[Stored data]
--- START ---
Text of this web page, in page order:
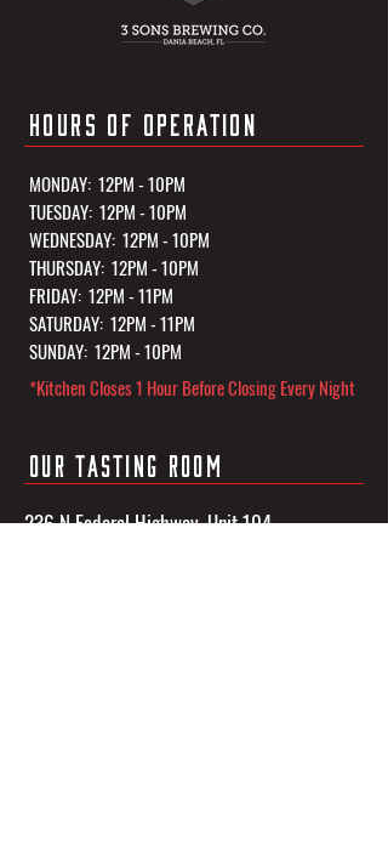
HOURS OF OPERATION
MONDAY: 12PM - 10PM
TUESDAY: 12PM - 10PM
WEDNESDAY: 12PM - 10PM
THURSDAY: 12PM - 10PM
FRIDAY: 12PM - 11PM
SATURDAY: 12PM - 11PM
SUNDAY: 12PM - 10PM
*Kitchen Closes 1 Hour Before Closing Every Night
OUR TASTING ROOM
236 N Federal Highway, Unit 104
--- END ---
» **YOUR INSTRUCTIONS**: Pictures aside, every entry above must be repeated exactly.

» **ANSWER TO THIS PROBLEM**:
Text of this web page, in page order:
HOURS OF OPERATION
MONDAY: 12PM - 10PM
TUESDAY: 12PM - 10PM
WEDNESDAY: 12PM - 10PM
THURSDAY: 12PM - 10PM
FRIDAY: 12PM - 11PM
SATURDAY: 12PM - 11PM
SUNDAY: 12PM - 10PM
*Kitchen Closes 1 Hour Before Closing Every Night
OUR TASTING ROOM
236 N Federal Highway, Unit 104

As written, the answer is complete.